*Exercise goal*
Please repeat only the lines below starting at the line that holds "are increasingly" and ending at the line that holds "HP purchase 10,000.00", exactly, with both of those lines included and every picture omitted.

___

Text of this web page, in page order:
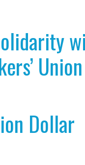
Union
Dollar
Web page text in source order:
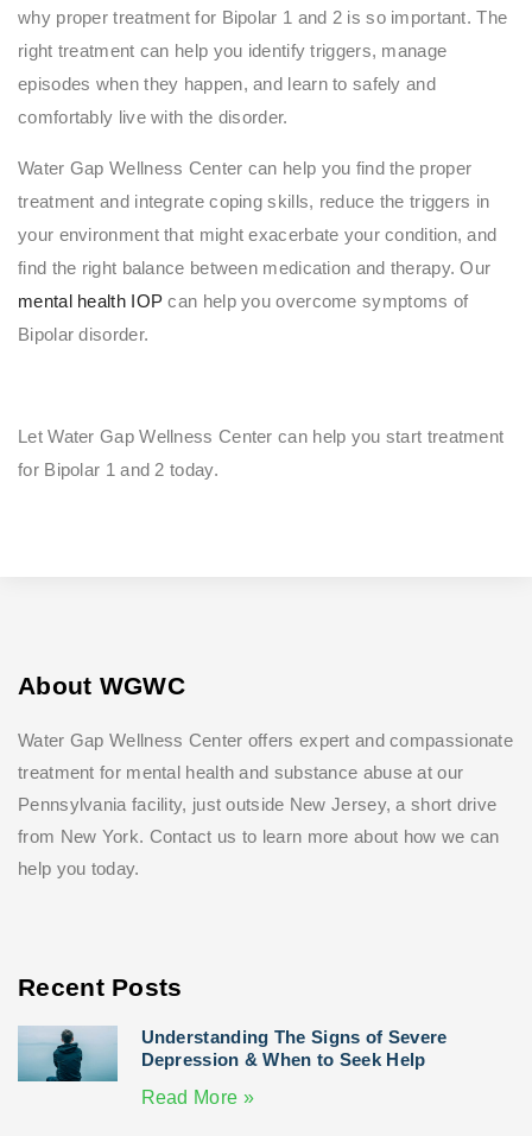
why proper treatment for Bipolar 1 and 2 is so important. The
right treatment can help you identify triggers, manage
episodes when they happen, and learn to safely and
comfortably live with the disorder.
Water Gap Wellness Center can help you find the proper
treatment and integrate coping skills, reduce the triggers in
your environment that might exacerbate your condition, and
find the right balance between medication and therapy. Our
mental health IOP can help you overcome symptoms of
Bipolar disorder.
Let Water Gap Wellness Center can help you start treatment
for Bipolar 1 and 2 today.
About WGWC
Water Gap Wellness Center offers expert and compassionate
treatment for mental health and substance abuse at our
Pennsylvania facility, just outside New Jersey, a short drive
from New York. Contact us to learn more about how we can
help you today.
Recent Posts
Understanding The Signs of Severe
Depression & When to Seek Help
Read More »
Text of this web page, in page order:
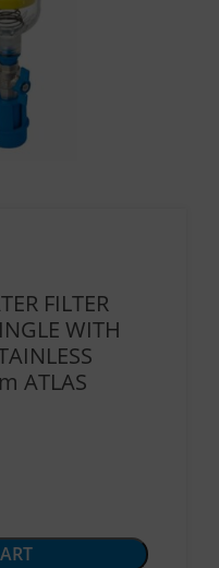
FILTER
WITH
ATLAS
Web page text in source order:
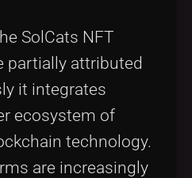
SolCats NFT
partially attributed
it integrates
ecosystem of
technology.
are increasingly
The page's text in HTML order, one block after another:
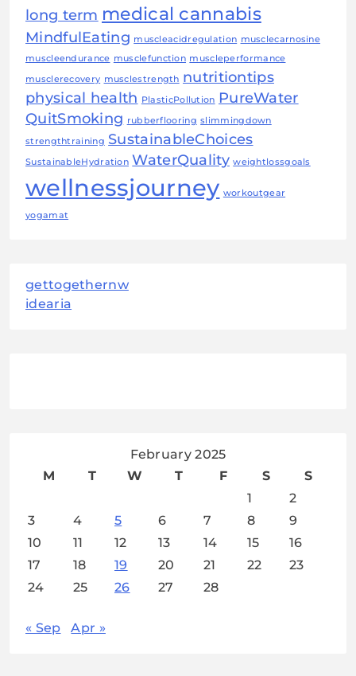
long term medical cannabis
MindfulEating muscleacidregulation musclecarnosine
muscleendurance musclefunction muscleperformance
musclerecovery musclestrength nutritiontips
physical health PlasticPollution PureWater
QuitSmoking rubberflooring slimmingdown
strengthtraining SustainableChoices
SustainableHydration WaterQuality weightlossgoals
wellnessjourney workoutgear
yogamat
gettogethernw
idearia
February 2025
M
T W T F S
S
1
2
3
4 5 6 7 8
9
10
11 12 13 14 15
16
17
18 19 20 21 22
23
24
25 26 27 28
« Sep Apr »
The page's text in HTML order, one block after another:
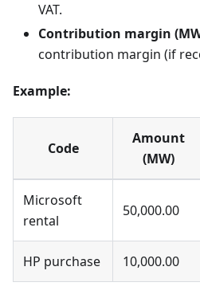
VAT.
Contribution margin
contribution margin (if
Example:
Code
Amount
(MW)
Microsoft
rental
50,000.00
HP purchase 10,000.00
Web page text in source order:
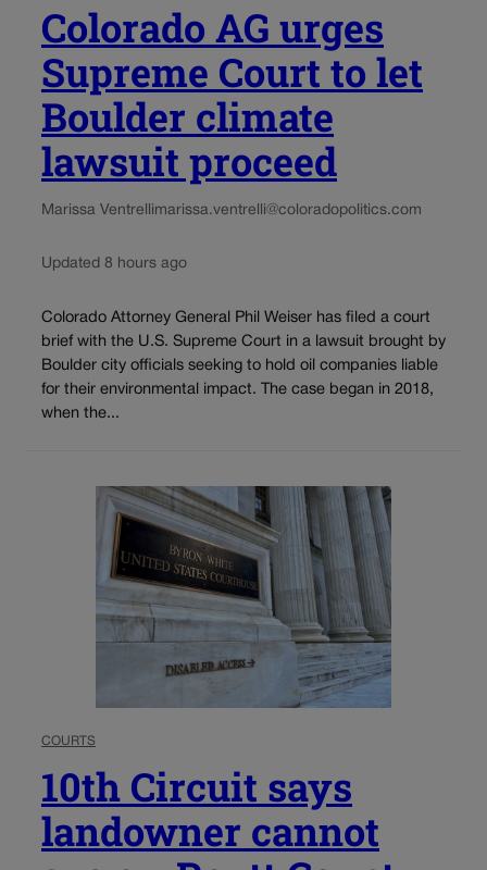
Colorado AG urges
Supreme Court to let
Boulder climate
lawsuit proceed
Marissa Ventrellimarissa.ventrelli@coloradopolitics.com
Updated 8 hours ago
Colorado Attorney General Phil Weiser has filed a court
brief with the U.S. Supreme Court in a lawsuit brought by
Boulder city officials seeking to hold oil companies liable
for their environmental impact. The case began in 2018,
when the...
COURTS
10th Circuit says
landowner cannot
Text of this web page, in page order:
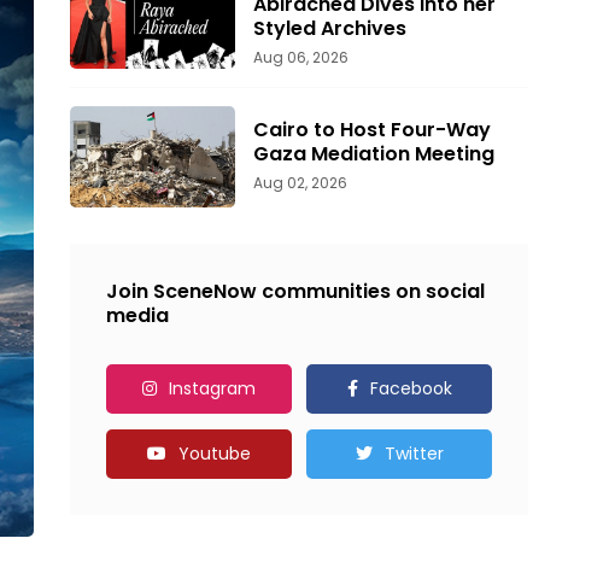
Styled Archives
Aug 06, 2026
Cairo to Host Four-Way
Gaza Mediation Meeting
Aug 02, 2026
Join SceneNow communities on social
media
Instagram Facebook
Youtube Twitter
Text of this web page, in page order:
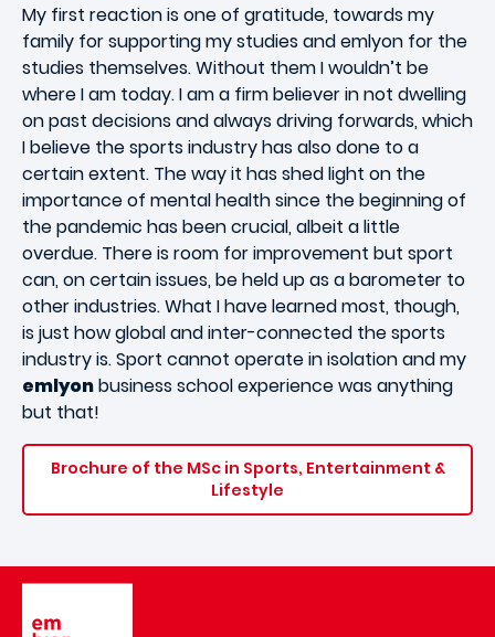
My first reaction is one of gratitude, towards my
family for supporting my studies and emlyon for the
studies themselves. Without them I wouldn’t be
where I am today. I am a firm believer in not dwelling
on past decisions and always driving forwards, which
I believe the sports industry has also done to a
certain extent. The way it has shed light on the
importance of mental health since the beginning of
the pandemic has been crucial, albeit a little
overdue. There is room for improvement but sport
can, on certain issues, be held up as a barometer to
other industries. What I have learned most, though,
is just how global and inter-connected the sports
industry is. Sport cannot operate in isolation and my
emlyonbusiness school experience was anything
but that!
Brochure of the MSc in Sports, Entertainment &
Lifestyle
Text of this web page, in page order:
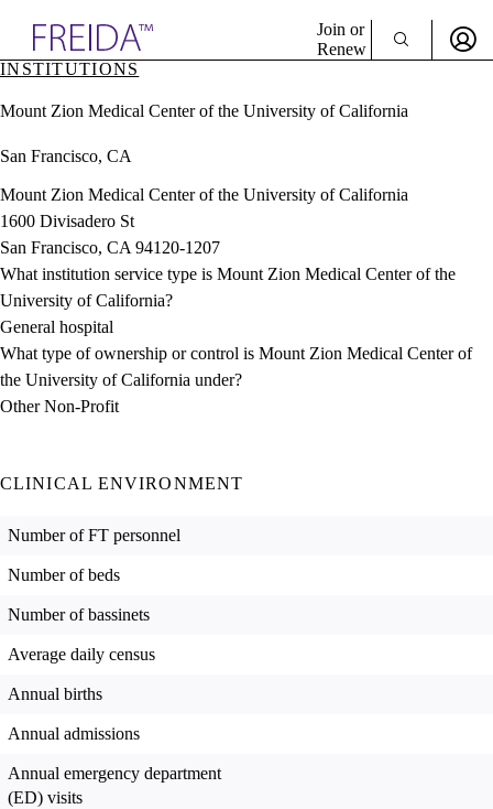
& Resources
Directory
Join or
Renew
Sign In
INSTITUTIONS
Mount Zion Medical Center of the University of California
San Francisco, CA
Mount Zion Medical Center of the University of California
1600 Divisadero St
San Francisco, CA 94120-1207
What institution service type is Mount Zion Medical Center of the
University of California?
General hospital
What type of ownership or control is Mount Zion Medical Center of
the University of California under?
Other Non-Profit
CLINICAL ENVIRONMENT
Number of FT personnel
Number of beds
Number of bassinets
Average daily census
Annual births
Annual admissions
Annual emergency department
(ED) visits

___

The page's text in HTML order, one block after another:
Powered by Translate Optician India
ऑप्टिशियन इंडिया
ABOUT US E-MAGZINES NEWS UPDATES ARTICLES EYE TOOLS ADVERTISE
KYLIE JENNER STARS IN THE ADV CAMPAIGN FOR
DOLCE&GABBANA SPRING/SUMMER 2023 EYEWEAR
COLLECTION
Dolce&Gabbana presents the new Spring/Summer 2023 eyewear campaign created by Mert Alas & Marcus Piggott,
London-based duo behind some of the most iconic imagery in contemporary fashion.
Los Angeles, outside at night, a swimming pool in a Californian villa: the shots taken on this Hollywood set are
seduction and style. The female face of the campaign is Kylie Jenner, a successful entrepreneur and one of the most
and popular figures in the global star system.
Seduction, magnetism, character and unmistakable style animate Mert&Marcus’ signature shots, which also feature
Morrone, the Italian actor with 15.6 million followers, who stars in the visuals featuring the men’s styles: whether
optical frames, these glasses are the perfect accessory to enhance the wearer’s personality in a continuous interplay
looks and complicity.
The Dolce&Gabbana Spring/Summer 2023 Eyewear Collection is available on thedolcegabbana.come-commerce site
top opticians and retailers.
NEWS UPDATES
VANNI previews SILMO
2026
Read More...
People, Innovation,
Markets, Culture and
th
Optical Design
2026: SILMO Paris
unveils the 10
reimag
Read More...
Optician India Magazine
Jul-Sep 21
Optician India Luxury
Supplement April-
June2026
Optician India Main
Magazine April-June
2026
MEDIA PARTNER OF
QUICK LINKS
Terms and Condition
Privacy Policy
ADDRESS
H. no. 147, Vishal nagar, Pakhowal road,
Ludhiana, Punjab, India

___

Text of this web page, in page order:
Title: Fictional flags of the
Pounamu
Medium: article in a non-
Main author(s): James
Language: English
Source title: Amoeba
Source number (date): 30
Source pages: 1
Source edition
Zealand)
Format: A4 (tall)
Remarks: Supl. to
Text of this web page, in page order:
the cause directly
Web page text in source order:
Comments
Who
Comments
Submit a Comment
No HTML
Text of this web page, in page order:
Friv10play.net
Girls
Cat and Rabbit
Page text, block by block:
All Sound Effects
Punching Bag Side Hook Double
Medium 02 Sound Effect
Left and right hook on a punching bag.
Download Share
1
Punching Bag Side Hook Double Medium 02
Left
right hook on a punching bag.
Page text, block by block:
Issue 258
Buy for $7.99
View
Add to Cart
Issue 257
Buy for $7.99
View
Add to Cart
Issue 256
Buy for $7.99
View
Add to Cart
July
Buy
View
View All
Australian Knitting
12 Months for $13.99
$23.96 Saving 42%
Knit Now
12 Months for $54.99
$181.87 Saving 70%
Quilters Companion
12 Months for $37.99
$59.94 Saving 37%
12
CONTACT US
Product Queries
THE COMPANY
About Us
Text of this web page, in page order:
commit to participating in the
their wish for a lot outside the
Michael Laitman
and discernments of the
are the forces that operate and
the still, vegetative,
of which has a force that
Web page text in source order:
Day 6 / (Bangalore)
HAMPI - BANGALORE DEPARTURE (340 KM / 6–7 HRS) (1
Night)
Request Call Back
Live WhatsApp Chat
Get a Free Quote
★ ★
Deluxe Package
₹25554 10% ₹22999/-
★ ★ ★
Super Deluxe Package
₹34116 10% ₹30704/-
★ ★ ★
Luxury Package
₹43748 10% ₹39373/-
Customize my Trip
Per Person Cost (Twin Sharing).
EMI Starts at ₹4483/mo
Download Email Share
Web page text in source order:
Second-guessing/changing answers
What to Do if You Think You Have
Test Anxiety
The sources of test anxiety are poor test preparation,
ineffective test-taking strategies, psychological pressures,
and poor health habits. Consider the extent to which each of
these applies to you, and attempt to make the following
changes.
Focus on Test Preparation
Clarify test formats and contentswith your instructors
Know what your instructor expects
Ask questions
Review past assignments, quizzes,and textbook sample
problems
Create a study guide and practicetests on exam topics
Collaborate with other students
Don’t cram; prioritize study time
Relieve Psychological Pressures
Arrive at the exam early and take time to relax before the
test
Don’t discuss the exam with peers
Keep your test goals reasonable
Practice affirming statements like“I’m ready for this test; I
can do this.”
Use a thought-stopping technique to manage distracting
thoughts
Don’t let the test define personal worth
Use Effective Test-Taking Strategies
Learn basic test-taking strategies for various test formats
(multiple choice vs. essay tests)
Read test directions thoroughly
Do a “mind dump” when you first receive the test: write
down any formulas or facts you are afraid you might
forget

___

*Output*
are increasingly
The page's text in HTML order, one block after another:
long term medical cannabis
MindfulEating muscleacidregulation musclecarnosine
muscleendurance musclefunction muscleperformance
musclerecovery musclestrength nutritiontips
physical health PlasticPollution PureWater
QuitSmoking rubberflooring slimmingdown
strengthtraining SustainableChoices
SustainableHydration WaterQuality weightlossgoals
wellnessjourney workoutgear
yogamat
gettogethernw
idearia
February 2025
M
T W T F S
S
1
2
3
4 5 6 7 8
9
10
11 12 13 14 15
16
17
18 19 20 21 22
23
24
25 26 27 28
« Sep Apr »
The page's text in HTML order, one block after another:
VAT.
Contribution margin
contribution margin (if
Example:
Code
Amount
(MW)
Microsoft
rental
50,000.00
HP purchase 10,000.00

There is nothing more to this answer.